Investigation into the Effect of Monotonicity of Numerical Methods for the Heat Equation on Average Measured Temperature
Date:
1. Introduction
In this post, we investigate the physical impact of oscillations arising due to non-monotone schemes for the heat equation; see our discussion in On the Cause of Spurious Oscillations in Stable Numerical Methods for an in-depth analysis of the cause of oscillations. We return to the heat equation
\[\partial_t \left( c \theta \right) - \nabla \cdot \left(k \nabla \theta \right) = 0, \; \text{ in } \Omega,\]where $\Omega \subset \mathbb{R}^3$, and are interested in quantifying the discrepancies in measurable quantities, such as the average temperature over a subset of the boundary face.
We have already demonstrated in our previous post how implicit Euler Galerkin schemes using $P_1/Q_1$ elements violate the monotonicity condition of the solution, i.e., they do not preserve the positivity of the solution (and the initial bounds). Physically, we observe negative temperature values in the absence of any sink terms or negative Dirichlet boundary conditions. An in-depth analysis shows how the scheme becomes non-monotone, i.e., it does not preserve the positivity of the solution when the thermal conductivity or time step becomes too small. We also developed a scheme using appropriate quadrature that solves this issue and produces a monotone scheme, thereby eliminating the spurious oscillation causing negative temperature values.
1.1. Example setup
We now simulate a physical scenario to understand the effect of the negative temperature oscillations produced by the Gaussian quadrature compared to the inconsistency introduced by the trapezoidal quadrature. To this end, we consider a three-dimensional heterogeneous material occupying $\Omega = (0,1)^3$ as shown below.

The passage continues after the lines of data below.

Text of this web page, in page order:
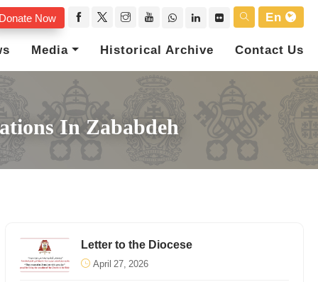
Donate Now
En
Media Historical Archive Contact Us
In Zababdeh
Letter to the Diocese
April 27, 2026
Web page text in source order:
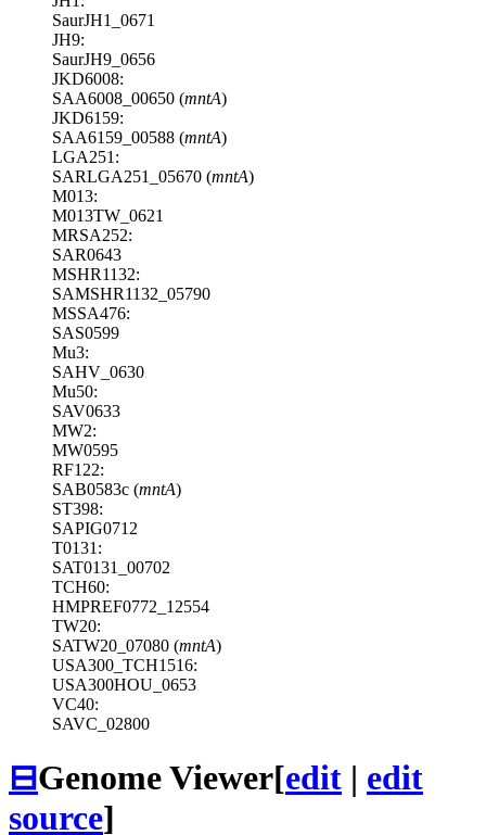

The thermal conductivity and heat capacity for the two types of materials is $k_{high} = 1000$ [J/m $^\circ$ C s], $c_{high} = 10^6$ [J/m$^3$ s] and $k_{low} = 0.05$ [J/m $^\circ$ C s], $c_{low} = 10^6$ [J/m$^3$ s]. We consider Dirichlet boundary conditions on $\{ 0 \} \times (0,1) \times (0,1)$ where we set $\theta = 1$ [$^\circ$ C], and on the other faces we consider the Neumann no-flux boundary condition $\nabla \theta \cdot \nu = 0$.
2. Numerical Scheme and Solver
We consider first order implicit time stepping and spatial discretization using $Q_1$ bilinear elements. We consider two aproaches: (a) using the full quadrature when computing the mass matrix (Gaussian quadrature) and (b) using the trapezoidal rule to compute the mass matrix; see On the Cause of Spurious Oscillations in Stable Numerical Methods for complete details of the two approaches. We now know that approach (a) will lead to negative temperature values and (b) will preserve the positivity and bounds of the solution.
We develop and implement our scheme in deal.II 1. To efficiently handle the large scale of the problem, we parallelize our implementation using MPI and PETSc 2, the interface of which is offered in deal.II itself. As part of the linear solver, we consider the conjugate gradient (CG) method with the algebraic multigrid (AMG) preconditioner.
2.1. Measured Quantity
In order to compare the two approaches, we compute the temperature average on a subset of one of the boundaries
\[\label{eq:measured_value} \overline{\theta^n} = \frac{\int_{\Gamma_F} \theta^n_h d\Gamma }{\int_{\Gamma_F} 1 d\Gamma},\]where $\theta^n_h$ is the discretized solution obtained at time step $n$, and $\Gamma_F \subset \partial \Omega$ is a chosen subset. The motive for chosing \ref{eq:measured_value} is that it allows us to measure the temperature at one face of the heating object thereby mimicing actual physical measurements.
For our numerical results, we consider $\Gamma_F = \{ 1 \} \times (0.25, 0.75) \times (0.25, 0.75)$.
3. Results
To compare our approaches (a) and (b), we first compute the reference solution using a really fine spatial mesh. We run the simulation over $(0, 24)$ [hr] using a time step of $\tau = 1$ [hr], and a uniform spatial mesh using edge length $0.00625$ [m] (corresponding to roughly 5 million degrees of freedom!). The simulation is launched on 10 processors, and the results at the first and last time steps are shown in Fig. 2.

We now compute the solution using the Gaussian quadrature and trapezoidal quadrature on a uniform mesh with cell width $h = 0.025$ [m], and compute the average temperature given by \ref{eq:measured_value}. The results are shown in Fig. 3.

Discussion of results It can be observed from Fig. 3. that the Gaussian quadrature yields values closer to the reference solution than the trapezoidal quadature when using a coarse mesh, even though spurious oscillations (negative temperature values) are present when using the Gaussian quadrature. That is, even though the trapezoidal quadrature leads to positivity preserving scheme, the error introduced by the quadrature itself leads to large differences in the measured average temperature values.